[Opening WORKING DATA section]

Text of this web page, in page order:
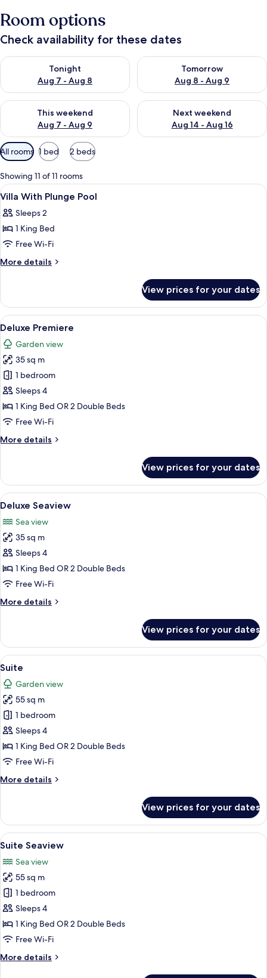
Room options
Check availability for these dates
Tonight
Aug 7 - Aug 8
Check availability for tonight Aug 7 - Aug 8
Tomorrow
Aug 8 - Aug 9
Check availability for
This weekend
Aug 7 - Aug 9
Check availability for this weekend Aug 7 - Aug 9
Next weekend
Aug 14 - Aug 16
Check availability for next
Available
filters
for
rooms
All rooms 1 bed 2 beds
Showing 11 of 11 rooms
View
all
photos
for
Villa
With
Minibar, in-room safe, desk,
3
Villa With Plunge Pool
Sleeps 2
1 King Bed
Free Wi-Fi
More details
More
With
Plunge
Pool
View prices for your dates
View
all
photos
for
Deluxe
Premiere
A hotel room with two beds, a desk,
3
Deluxe Premiere
Garden view
35 sq m
1 bedroom
Sleeps 4
1 King Bed OR 2 Double Beds
Free Wi-Fi
More details
More
Premiere
View prices for your dates
View
all
photos
for
Deluxe
Seaview
A modern bathroom with a large
3
Deluxe Seaview
Sea view
35 sq m
Sleeps 4
1 King Bed OR 2 Double Beds
Free Wi-Fi
More details
More
Seaview
View prices for your dates
View
all
photos
for
Suite
A hotel room with a large bed, a
3
Suite
Garden view
55 sq m
1 bedroom
Sleeps 4
1 King Bed OR 2 Double Beds
Free Wi-Fi
More details
More
View prices for your dates
View
all
photos
for
Suite
Seaview
A hotel room with two beds, a desk,
4
Suite Seaview
Sea view
55 sq m
1 bedroom
Sleeps 4
1 King Bed OR 2 Double Beds
Free Wi-Fi
More details
More

[Closing WORKING DATA section]

Repeat every entry above word for word, and include no pictures.

Text of this web page, in page order:
Room options
Check availability for these dates
Tonight
Aug 7 - Aug 8
Check availability for tonight Aug 7 - Aug 8
Tomorrow
Aug 8 - Aug 9
Check availability for
This weekend
Aug 7 - Aug 9
Check availability for this weekend Aug 7 - Aug 9
Next weekend
Aug 14 - Aug 16
Check availability for next
Available
filters
for
rooms
All rooms 1 bed 2 beds
Showing 11 of 11 rooms
View
all
photos
for
Villa
With
Minibar, in-room safe, desk,
3
Villa With Plunge Pool
Sleeps 2
1 King Bed
Free Wi-Fi
More details
More
With
Plunge
Pool
View prices for your dates
View
all
photos
for
Deluxe
Premiere
A hotel room with two beds, a desk,
3
Deluxe Premiere
Garden view
35 sq m
1 bedroom
Sleeps 4
1 King Bed OR 2 Double Beds
Free Wi-Fi
More details
More
Premiere
View prices for your dates
View
all
photos
for
Deluxe
Seaview
A modern bathroom with a large
3
Deluxe Seaview
Sea view
35 sq m
Sleeps 4
1 King Bed OR 2 Double Beds
Free Wi-Fi
More details
More
Seaview
View prices for your dates
View
all
photos
for
Suite
A hotel room with a large bed, a
3
Suite
Garden view
55 sq m
1 bedroom
Sleeps 4
1 King Bed OR 2 Double Beds
Free Wi-Fi
More details
More
View prices for your dates
View
all
photos
for
Suite
Seaview
A hotel room with two beds, a desk,
4
Suite Seaview
Sea view
55 sq m
1 bedroom
Sleeps 4
1 King Bed OR 2 Double Beds
Free Wi-Fi
More details
More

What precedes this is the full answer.